====== PHP ZTS Improvement ====== This is a description of ZTS improvement idea, that should reduce cost of module globals access. For example EG(current_execute_data). The idea came during analysing of JIT for ZTS expediency, but it should improve ZTS interpreter and whole PHP ZTS build as well. ===== Non ZTS Way ===== Without ZTS this takes just 1 CPU instruction and 1 load.


	movl	executor_globals+field_offset(%rip), %eax


                      executor_globals
                      +----------------+
                      | field 0        |
  field_offset ------>| ...            |
                      | field N        |
                      +----------------+

===== Current ZTS Way (PHP-7.3) ===== However in ZTS build the same access requires 6 CPU instruction and 6 loads.


	movq	_tsrm_ls_cache@gottpoff(%rip), %rax
	movslq	executor_globals_id(%rip), %rdx
	movq	%fs:(%rax), %rax
	movq	(%rax), %rax
	movq	-8(%rax,%rdx,8), %rdx
	movl	field_offset(%rdx), %eax


                           %fs
                            |
                            v       tsrm_tls_entry
+---------------------+   +---+   +----------------+
| _tsrm_ls_cache      |-->| + |-->| storage        |--+
+---------------------+   +---+   | count          |  |
                                  | thread_id      |  |
                                  | next           |  |
                                  +----------------+  |
                                                      |
+---------------------+   +---+                       |
| executor_globals_id |-->| + |<-----------+----------+                            
+---------------------+   +---+            |
                            |              |
                            |       void** v
                            |     +----------------+
                            |     | slot 0         |
                            +---->| ...            |--+
                                  | slot N         |  |
                                  +----------------+  |
                                                      |
                          +---+                       |
      field_offset ------>| + |<-----------+----------+
                          +---+            |
                            |              |
                            |       EG     v
                            |     +----------------+
                            |     | field 0        |
                            +---->| ...            |
                                  | field N        |
                                  +----------------+

===== New ZTS Way (PHP-7.4+ or PHP-8) ===== In case we fatten all the data structures we may reduce access pattern to 4 instructiond and 4 loads.
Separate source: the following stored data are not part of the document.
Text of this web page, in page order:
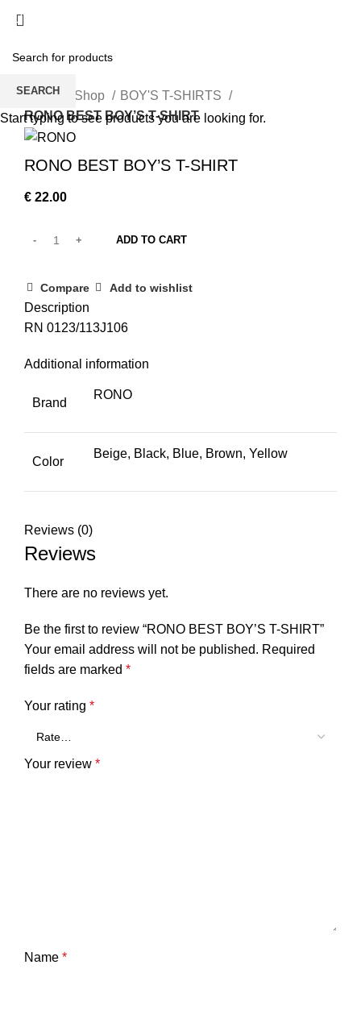
Home Shop
BOY'S T-SHIRTS
RONO BEST BOY’S T-SHIRT
RONO BEST BOY’S T-SHIRT
€ 22.00
ADD TO CART
Compare Add to wishlist
Description
RN 0123/113J106
Additional information
Brand
RONO
Color
Beige, Black, Blue, Brown, Yellow
Reviews (0)
Reviews
There are no reviews yet.
Be the first to review “RONO BEST BOY’S T-SHIRT”
Your email address will not be published. Required
fields are marked *
Your rating *
Your review *
Name *
SEARCH
Start typing to see products you are looking for.
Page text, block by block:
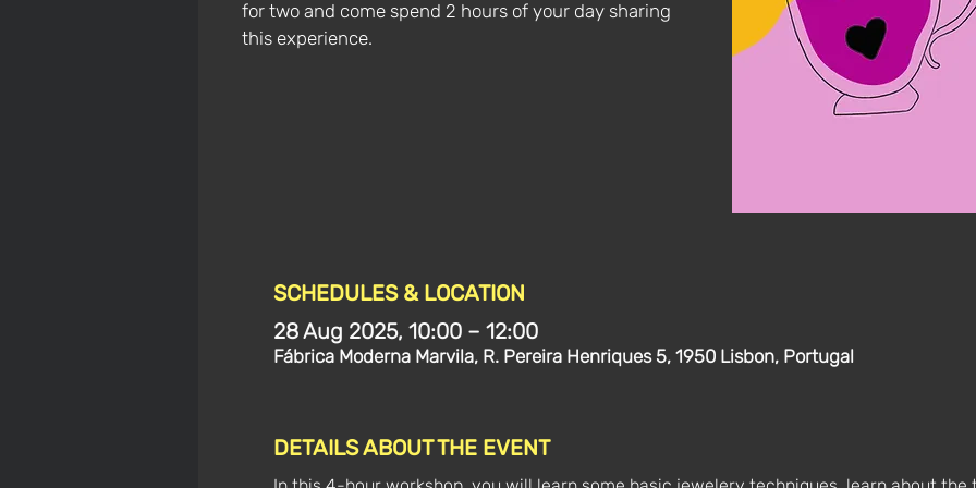
for two and come spend 2 hours of your day sharing
this experience.
SCHEDULES & LOCATION
28 Aug 2025, 10:00 – 12:00
Fábrica Moderna Marvila, R. Pereira Henriques 5, 1950 Lisbon, Portugal
DETAILS ABOUT THE EVENT
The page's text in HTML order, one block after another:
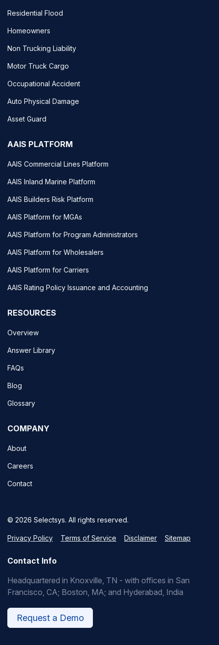
Residential Flood
Homeowners
Non Trucking Liability
Motor Truck Cargo
Occupational Accident
Auto Physical Damage
Asset Guard
AAIS PLATFORM
AAIS Commercial Lines Platform
AAIS Inland Marine Platform
AAIS Builders Risk Platform
AAIS Platform for MGAs
AAIS Platform for Program Administrators
AAIS Platform for Wholesalers
AAIS Platform for Carriers
AAIS Rating Policy Issuance and Accounting
RESOURCES
Overview
Answer Library
FAQs
Blog
Glossary
COMPANY
About
Careers
Contact
© 2026 Selectsys. All rights reserved.
Privacy Policy Terms of Service Disclaimer Sitemap
Contact Info
Headquartered in Knoxville, TN - with offices in San
Francisco, CA; Boston, MA; and Hyderabad, India
Request a Demo
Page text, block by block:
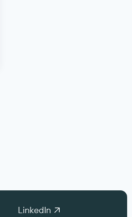
LinkedIn

I think, it's possible to make this changes on TSRM level only, without (or with minimal) TSRM source API modification. This would allow target the improvement into PHP-7.4.


	movq	_tsrm_ls_cache@gottpoff(%rip), %rax
	movslq	executor_globals_offset(%rip), %rdx
	movq	%fs:(%rax), %rax
	movq	field_offset(%rax,%rdx), %rax


                           %fs
                            |
                            v       tsrm_tls_entry
+---------------------+   +---+   +----------------+
| _tsrm_ls_cache      |-->| + |-->| thread_id      |
+---------------------+   +---+   | next           |
                            |     | count          |
                            v     +----------------+
+---------------------+   +---+   | slot 0 size    |
| executor_globals_id |-->| + |-->+----------------+
+---------------------+   +---+   | slot 0 field 0 |
                            |     | ...            |
                            V     | ...            |
                          +---+   | ...            |
      field_offset ------>| + |-->| ...            |
                          +---+   | slot 0 field N |
                                  +----------------+
                                  | ...            |
                                  +----------------+
                                  | slot K size    |
                                  +----------------+
                                  | slot K field 0 |
                                  | ...            |
                                  | slot K field M |
                                  +----------------+

==== Reserved global id-s (EG, CG, etc) ==== In addition we may reserve slots few slots for frequently used execute_data, compiler_data, etc. And make "executor_global_id" to be precomputed at compile time constants. This will reduce access pattern to 3 instructions and 3 loads. This also eliminates requirement for temporary CPU register.

	
	movq	_tsrm_ls_cache@gottpoff(%rip), %rax
	movq	%fs:(%rax), %rax
	movq	executor_globals_offset + field_offset(%rax), %rax

==== JIT ==== With JIT we may aviod "position independent" read of "_tsrm_ls_cache" and reduce access pattern to 2 instructions and 2 loads.

	
	movq	%fs:_tsrm_ls_cache, %rax
	movq	executor_globals_offset + field_offset(%rax), %rax

Finally, we may cache address of "tsrm_tls_entry" in CPU register and come to 1 instruction and 1 load.